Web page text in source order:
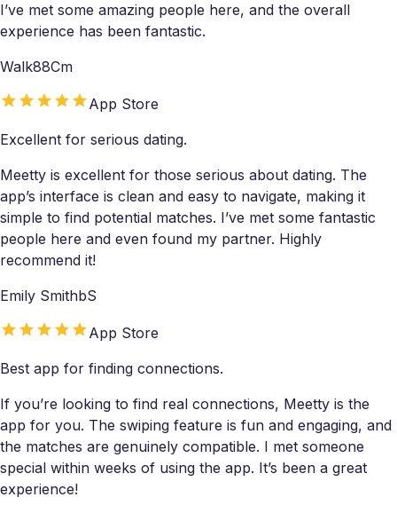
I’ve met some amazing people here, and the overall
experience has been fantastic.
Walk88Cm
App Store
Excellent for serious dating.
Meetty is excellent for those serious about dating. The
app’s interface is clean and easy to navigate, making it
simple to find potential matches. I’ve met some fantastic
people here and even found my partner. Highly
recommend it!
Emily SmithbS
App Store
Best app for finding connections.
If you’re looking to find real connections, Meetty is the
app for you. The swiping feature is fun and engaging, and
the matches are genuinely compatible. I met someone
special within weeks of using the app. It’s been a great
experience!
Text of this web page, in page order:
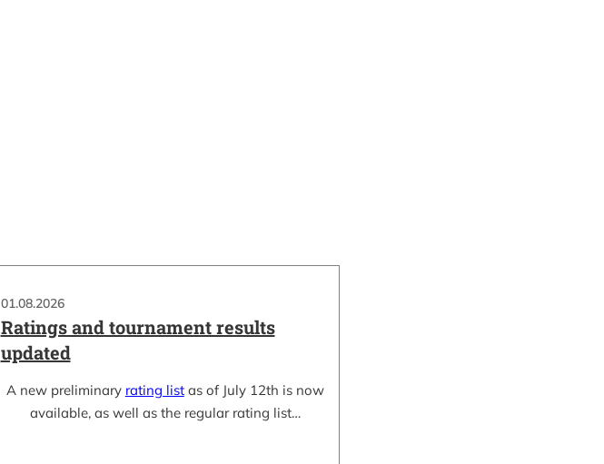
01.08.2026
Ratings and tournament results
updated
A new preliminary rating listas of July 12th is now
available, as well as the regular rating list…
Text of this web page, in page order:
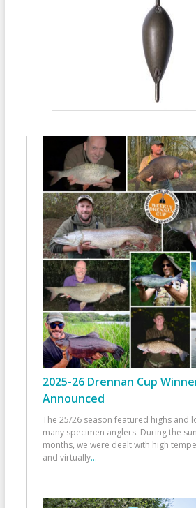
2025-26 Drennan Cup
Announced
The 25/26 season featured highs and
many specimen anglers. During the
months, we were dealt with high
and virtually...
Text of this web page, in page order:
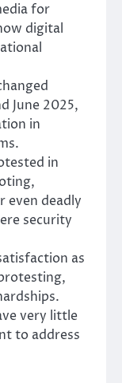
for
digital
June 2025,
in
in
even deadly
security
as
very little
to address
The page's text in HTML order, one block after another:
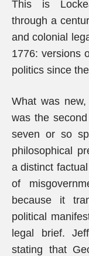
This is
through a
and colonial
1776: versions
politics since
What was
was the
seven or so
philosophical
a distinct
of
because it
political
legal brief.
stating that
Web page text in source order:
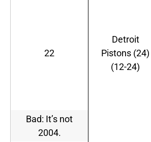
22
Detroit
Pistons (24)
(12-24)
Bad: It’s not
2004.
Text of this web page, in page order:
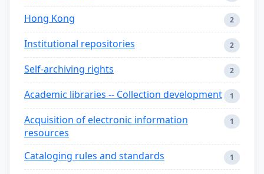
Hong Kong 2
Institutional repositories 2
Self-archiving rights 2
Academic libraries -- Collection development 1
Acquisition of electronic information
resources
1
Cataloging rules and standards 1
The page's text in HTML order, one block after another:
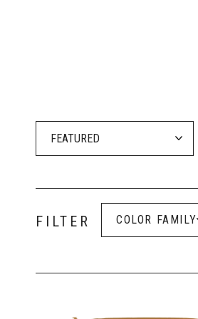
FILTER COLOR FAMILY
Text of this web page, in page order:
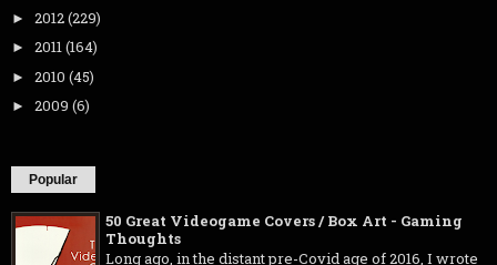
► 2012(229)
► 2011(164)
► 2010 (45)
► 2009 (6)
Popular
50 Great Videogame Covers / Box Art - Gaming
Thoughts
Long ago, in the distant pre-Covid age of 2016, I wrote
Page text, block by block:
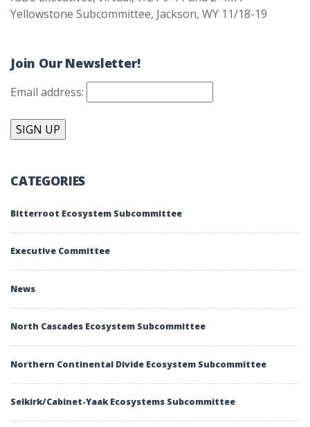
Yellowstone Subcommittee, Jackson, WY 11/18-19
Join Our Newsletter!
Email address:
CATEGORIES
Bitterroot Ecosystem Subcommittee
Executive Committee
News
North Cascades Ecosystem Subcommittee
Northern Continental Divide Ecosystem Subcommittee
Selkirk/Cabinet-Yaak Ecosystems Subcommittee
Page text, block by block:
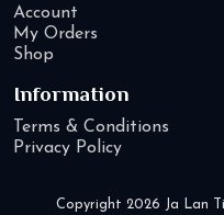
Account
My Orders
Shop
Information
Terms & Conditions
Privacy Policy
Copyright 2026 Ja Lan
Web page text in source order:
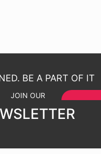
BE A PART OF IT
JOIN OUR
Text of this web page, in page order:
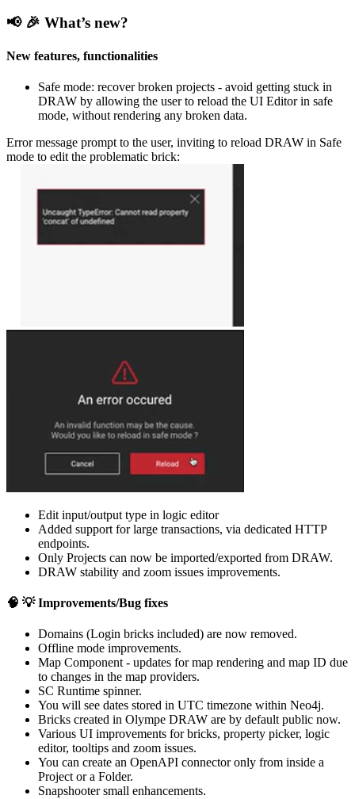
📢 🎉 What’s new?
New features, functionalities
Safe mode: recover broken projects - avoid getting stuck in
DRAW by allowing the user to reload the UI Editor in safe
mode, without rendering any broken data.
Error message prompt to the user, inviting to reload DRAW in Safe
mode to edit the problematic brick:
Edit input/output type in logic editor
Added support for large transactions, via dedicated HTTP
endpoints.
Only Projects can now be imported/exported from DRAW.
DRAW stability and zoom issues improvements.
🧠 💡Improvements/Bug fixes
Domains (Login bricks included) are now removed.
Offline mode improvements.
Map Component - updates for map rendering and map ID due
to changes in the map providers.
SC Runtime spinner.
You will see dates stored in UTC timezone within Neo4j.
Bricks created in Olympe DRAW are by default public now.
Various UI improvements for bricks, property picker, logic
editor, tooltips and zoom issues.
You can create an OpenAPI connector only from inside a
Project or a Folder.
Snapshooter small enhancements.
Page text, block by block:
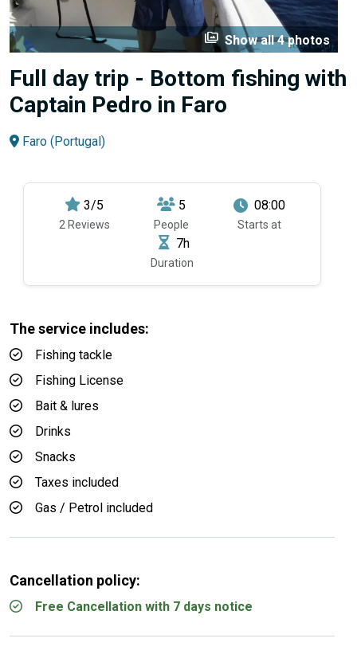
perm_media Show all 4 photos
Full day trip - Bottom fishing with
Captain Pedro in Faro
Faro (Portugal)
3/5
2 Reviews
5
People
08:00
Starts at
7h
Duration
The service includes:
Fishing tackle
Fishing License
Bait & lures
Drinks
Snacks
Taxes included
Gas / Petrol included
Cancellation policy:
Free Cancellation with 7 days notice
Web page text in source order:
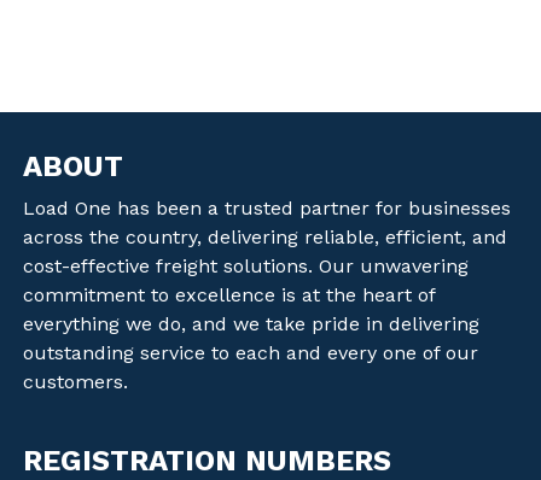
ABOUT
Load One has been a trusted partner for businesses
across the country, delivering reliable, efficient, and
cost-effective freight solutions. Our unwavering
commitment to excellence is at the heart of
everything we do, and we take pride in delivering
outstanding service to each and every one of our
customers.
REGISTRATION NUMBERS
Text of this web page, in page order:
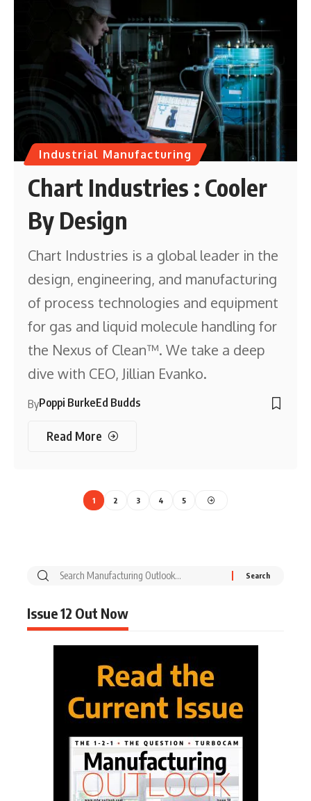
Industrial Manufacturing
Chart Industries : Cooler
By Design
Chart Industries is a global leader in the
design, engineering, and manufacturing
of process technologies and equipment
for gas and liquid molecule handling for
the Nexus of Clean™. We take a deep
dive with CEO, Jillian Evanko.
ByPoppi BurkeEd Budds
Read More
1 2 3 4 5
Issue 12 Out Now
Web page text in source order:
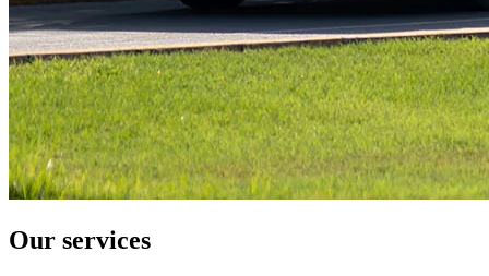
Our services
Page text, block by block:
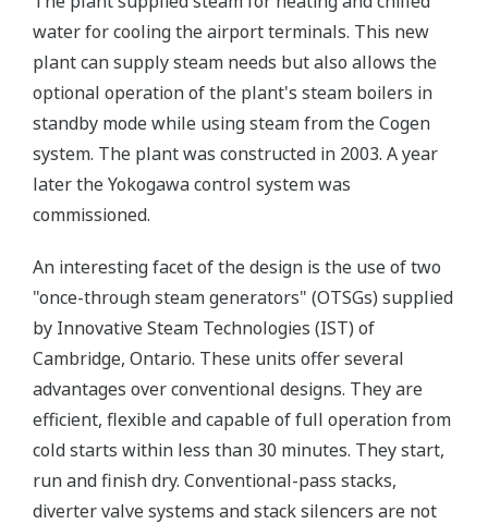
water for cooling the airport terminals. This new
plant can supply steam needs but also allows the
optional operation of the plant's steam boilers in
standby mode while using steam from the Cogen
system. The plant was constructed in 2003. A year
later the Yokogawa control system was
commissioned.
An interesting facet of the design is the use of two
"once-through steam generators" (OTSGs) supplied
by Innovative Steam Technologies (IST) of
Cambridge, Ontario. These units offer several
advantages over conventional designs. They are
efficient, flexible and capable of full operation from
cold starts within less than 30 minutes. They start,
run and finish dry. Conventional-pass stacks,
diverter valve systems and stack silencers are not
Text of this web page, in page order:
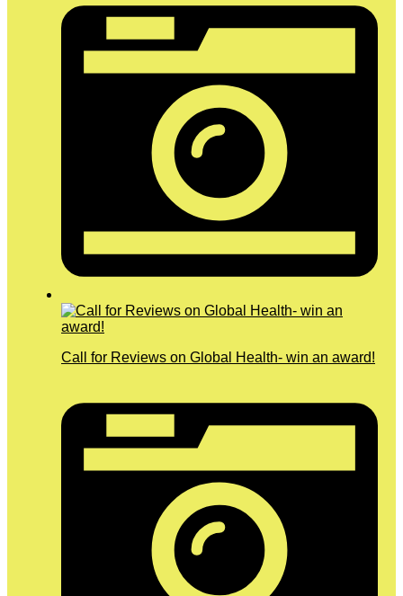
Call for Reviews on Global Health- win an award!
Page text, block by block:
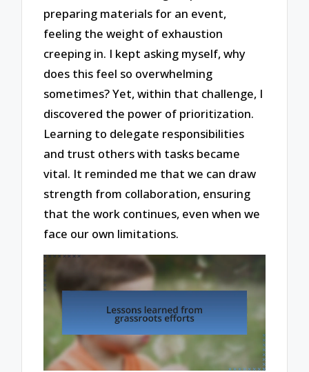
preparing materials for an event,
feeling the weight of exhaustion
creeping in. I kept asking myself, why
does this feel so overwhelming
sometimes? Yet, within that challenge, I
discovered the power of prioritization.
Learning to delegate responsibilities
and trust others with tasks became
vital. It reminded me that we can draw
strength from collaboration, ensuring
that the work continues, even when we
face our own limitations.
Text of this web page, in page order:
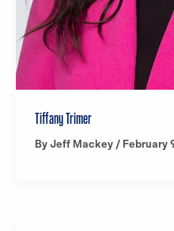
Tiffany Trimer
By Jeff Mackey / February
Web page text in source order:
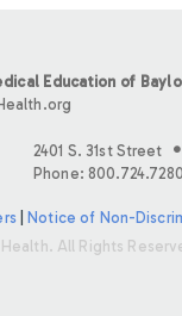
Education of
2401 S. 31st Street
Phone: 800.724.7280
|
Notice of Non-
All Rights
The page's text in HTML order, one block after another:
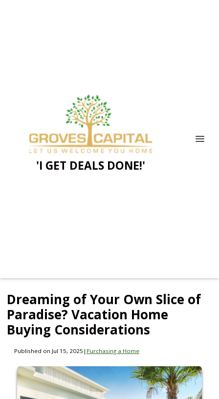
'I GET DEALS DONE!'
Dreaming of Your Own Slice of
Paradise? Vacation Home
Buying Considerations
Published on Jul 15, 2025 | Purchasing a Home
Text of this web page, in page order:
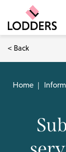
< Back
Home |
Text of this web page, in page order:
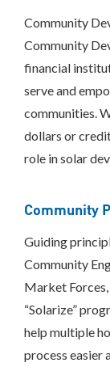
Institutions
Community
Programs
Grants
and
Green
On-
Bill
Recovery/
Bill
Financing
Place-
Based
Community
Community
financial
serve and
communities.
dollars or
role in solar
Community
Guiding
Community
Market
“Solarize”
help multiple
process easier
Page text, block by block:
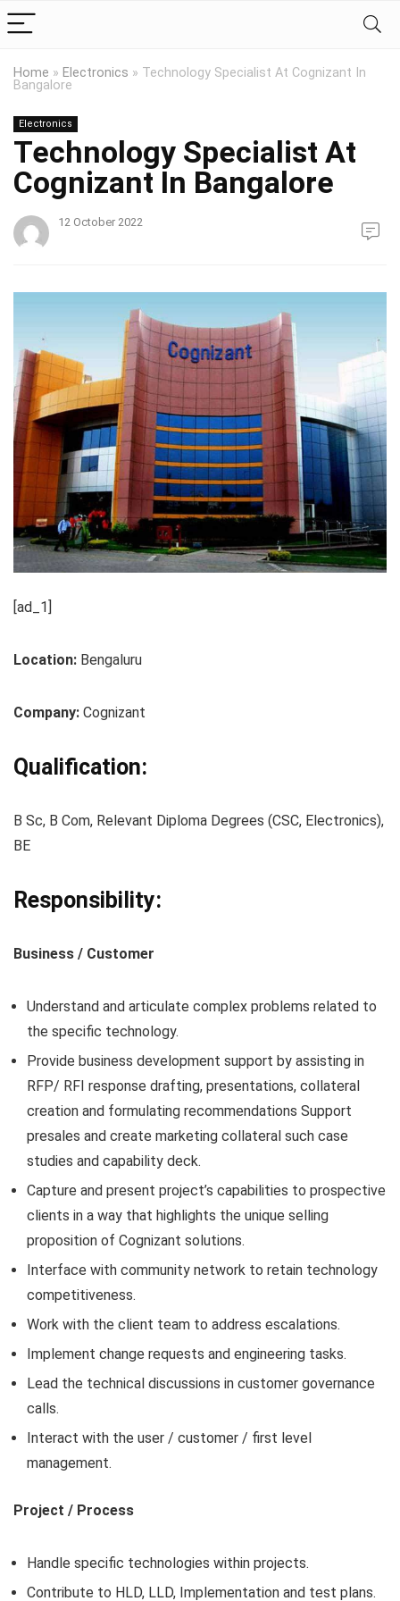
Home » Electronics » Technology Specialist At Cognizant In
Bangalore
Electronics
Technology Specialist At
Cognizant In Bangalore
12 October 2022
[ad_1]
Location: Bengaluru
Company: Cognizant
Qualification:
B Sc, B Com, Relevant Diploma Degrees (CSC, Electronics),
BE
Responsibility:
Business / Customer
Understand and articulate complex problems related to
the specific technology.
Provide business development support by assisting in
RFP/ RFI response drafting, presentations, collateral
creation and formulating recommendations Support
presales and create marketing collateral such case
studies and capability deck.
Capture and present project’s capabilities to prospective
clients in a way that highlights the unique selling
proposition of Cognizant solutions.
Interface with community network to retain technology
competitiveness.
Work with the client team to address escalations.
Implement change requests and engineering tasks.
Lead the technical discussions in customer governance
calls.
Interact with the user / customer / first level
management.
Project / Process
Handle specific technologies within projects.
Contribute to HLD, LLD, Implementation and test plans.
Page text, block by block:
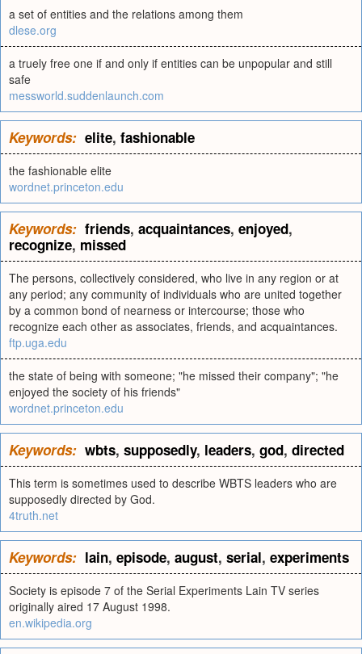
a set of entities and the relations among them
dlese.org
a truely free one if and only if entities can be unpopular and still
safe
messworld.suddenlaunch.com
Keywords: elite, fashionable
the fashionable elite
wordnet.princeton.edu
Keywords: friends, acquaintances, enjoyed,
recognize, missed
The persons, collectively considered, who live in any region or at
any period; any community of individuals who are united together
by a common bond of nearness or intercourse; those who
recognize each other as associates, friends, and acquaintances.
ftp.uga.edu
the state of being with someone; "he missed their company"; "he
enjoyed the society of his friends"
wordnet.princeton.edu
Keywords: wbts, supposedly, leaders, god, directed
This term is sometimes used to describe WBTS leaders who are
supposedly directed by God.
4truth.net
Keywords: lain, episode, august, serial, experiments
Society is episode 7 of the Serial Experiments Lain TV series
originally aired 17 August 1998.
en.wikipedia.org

==================================================

**Your instructions**
Without copying any images, transcribe the records exactly as they stand.

**Output below**
Web page text in source order:
I’ve met some amazing people here, and the overall
experience has been fantastic.
Walk88Cm
App Store
Excellent for serious dating.
Meetty is excellent for those serious about dating. The
app’s interface is clean and easy to navigate, making it
simple to find potential matches. I’ve met some fantastic
people here and even found my partner. Highly
recommend it!
Emily SmithbS
App Store
Best app for finding connections.
If you’re looking to find real connections, Meetty is the
app for you. The swiping feature is fun and engaging, and
the matches are genuinely compatible. I met someone
special within weeks of using the app. It’s been a great
experience!
Text of this web page, in page order:
01.08.2026
Ratings and tournament results
updated
A new preliminary rating listas of July 12th is now
available, as well as the regular rating list…
Text of this web page, in page order:
2025-26 Drennan Cup
Announced
The 25/26 season featured highs and
many specimen anglers. During the
months, we were dealt with high
and virtually...
Text of this web page, in page order:
for
digital
June 2025,
in
in
even deadly
security
as
very little
to address
The page's text in HTML order, one block after another:
This is
through a
and colonial
1776: versions
politics since
What was
was the
seven or so
philosophical
a distinct
of
because it
political
legal brief.
stating that
Web page text in source order:
22
Detroit
Pistons (24)
(12-24)
Bad: It’s not
2004.
Text of this web page, in page order:
Hong Kong 2
Institutional repositories 2
Self-archiving rights 2
Academic libraries -- Collection development 1
Acquisition of electronic information
resources
1
Cataloging rules and standards 1
The page's text in HTML order, one block after another:
FILTER COLOR FAMILY
Text of this web page, in page order:
► 2012(229)
► 2011(164)
► 2010 (45)
► 2009 (6)
Popular
50 Great Videogame Covers / Box Art - Gaming
Thoughts
Long ago, in the distant pre-Covid age of 2016, I wrote
Page text, block by block:
Yellowstone Subcommittee, Jackson, WY 11/18-19
Join Our Newsletter!
Email address:
CATEGORIES
Bitterroot Ecosystem Subcommittee
Executive Committee
News
North Cascades Ecosystem Subcommittee
Northern Continental Divide Ecosystem Subcommittee
Selkirk/Cabinet-Yaak Ecosystems Subcommittee
Page text, block by block:
Account
My Orders
Shop
Information
Terms & Conditions
Privacy Policy
Copyright 2026 Ja Lan
Web page text in source order:
BE A PART OF IT
JOIN OUR
Text of this web page, in page order:
📢 🎉 What’s new?
New features, functionalities
Safe mode: recover broken projects - avoid getting stuck in
DRAW by allowing the user to reload the UI Editor in safe
mode, without rendering any broken data.
Error message prompt to the user, inviting to reload DRAW in Safe
mode to edit the problematic brick:
Edit input/output type in logic editor
Added support for large transactions, via dedicated HTTP
endpoints.
Only Projects can now be imported/exported from DRAW.
DRAW stability and zoom issues improvements.
🧠 💡Improvements/Bug fixes
Domains (Login bricks included) are now removed.
Offline mode improvements.
Map Component - updates for map rendering and map ID due
to changes in the map providers.
SC Runtime spinner.
You will see dates stored in UTC timezone within Neo4j.
Bricks created in Olympe DRAW are by default public now.
Various UI improvements for bricks, property picker, logic
editor, tooltips and zoom issues.
You can create an OpenAPI connector only from inside a
Project or a Folder.
Snapshooter small enhancements.
Page text, block by block:
perm_media Show all 4 photos
Full day trip - Bottom fishing with
Captain Pedro in Faro
Faro (Portugal)
3/5
2 Reviews
5
People
08:00
Starts at
7h
Duration
The service includes:
Fishing tackle
Fishing License
Bait & lures
Drinks
Snacks
Taxes included
Gas / Petrol included
Cancellation policy:
Free Cancellation with 7 days notice
Web page text in source order:
ABOUT
Load One has been a trusted partner for businesses
across the country, delivering reliable, efficient, and
cost-effective freight solutions. Our unwavering
commitment to excellence is at the heart of
everything we do, and we take pride in delivering
outstanding service to each and every one of our
customers.
REGISTRATION NUMBERS
Text of this web page, in page order:
Industrial Manufacturing
Chart Industries : Cooler
By Design
Chart Industries is a global leader in the
design, engineering, and manufacturing
of process technologies and equipment
for gas and liquid molecule handling for
the Nexus of Clean™. We take a deep
dive with CEO, Jillian Evanko.
ByPoppi BurkeEd Budds
Read More
1 2 3 4 5
Issue 12 Out Now
Web page text in source order:
Our services
Page text, block by block:
water for cooling the airport terminals. This new
plant can supply steam needs but also allows the
optional operation of the plant's steam boilers in
standby mode while using steam from the Cogen
system. The plant was constructed in 2003. A year
later the Yokogawa control system was
commissioned.
An interesting facet of the design is the use of two
"once-through steam generators" (OTSGs) supplied
by Innovative Steam Technologies (IST) of
Cambridge, Ontario. These units offer several
advantages over conventional designs. They are
efficient, flexible and capable of full operation from
cold starts within less than 30 minutes. They start,
run and finish dry. Conventional-pass stacks,
diverter valve systems and stack silencers are not
Text of this web page, in page order:
Call for Reviews on Global Health- win an award!
Page text, block by block:
preparing materials for an event,
feeling the weight of exhaustion
creeping in. I kept asking myself, why
does this feel so overwhelming
sometimes? Yet, within that challenge, I
discovered the power of prioritization.
Learning to delegate responsibilities
and trust others with tasks became
vital. It reminded me that we can draw
strength from collaboration, ensuring
that the work continues, even when we
face our own limitations.
Text of this web page, in page order:
Tiffany Trimer
By Jeff Mackey / February
Web page text in source order:
Education of
2401 S. 31st Street
Phone: 800.724.7280
|
Notice of Non-
All Rights
The page's text in HTML order, one block after another:
'I GET DEALS DONE!'
Dreaming of Your Own Slice of
Paradise? Vacation Home
Buying Considerations
Published on Jul 15, 2025 | Purchasing a Home
Text of this web page, in page order:
< Back
Home |
Text of this web page, in page order:
Institutions
Community
Programs
Grants
and
Green
On-
Bill
Recovery/
Bill
Financing
Place-
Based
Community
Community
financial
serve and
communities.
dollars or
role in solar
Community
Guiding
Community
Market
“Solarize”
help multiple
process easier
Page text, block by block:
Home » Electronics » Technology Specialist At Cognizant In
Bangalore
Electronics
Technology Specialist At
Cognizant In Bangalore
12 October 2022
[ad_1]
Location: Bengaluru
Company: Cognizant
Qualification:
B Sc, B Com, Relevant Diploma Degrees (CSC, Electronics),
BE
Responsibility:
Business / Customer
Understand and articulate complex problems related to
the specific technology.
Provide business development support by assisting in
RFP/ RFI response drafting, presentations, collateral
creation and formulating recommendations Support
presales and create marketing collateral such case
studies and capability deck.
Capture and present project’s capabilities to prospective
clients in a way that highlights the unique selling
proposition of Cognizant solutions.
Interface with community network to retain technology
competitiveness.
Work with the client team to address escalations.
Implement change requests and engineering tasks.
Lead the technical discussions in customer governance
calls.
Interact with the user / customer / first level
management.
Project / Process
Handle specific technologies within projects.
Contribute to HLD, LLD, Implementation and test plans.
Page text, block by block:
a set of entities and the relations among them
dlese.org
a truely free one if and only if entities can be unpopular and still
safe
messworld.suddenlaunch.com
Keywords: elite, fashionable
the fashionable elite
wordnet.princeton.edu
Keywords: friends, acquaintances, enjoyed,
recognize, missed
The persons, collectively considered, who live in any region or at
any period; any community of individuals who are united together
by a common bond of nearness or intercourse; those who
recognize each other as associates, friends, and acquaintances.
ftp.uga.edu
the state of being with someone; "he missed their company"; "he
enjoyed the society of his friends"
wordnet.princeton.edu
Keywords: wbts, supposedly, leaders, god, directed
This term is sometimes used to describe WBTS leaders who are
supposedly directed by God.
4truth.net
Keywords: lain, episode, august, serial, experiments
Society is episode 7 of the Serial Experiments Lain TV series
originally aired 17 August 1998.
en.wikipedia.org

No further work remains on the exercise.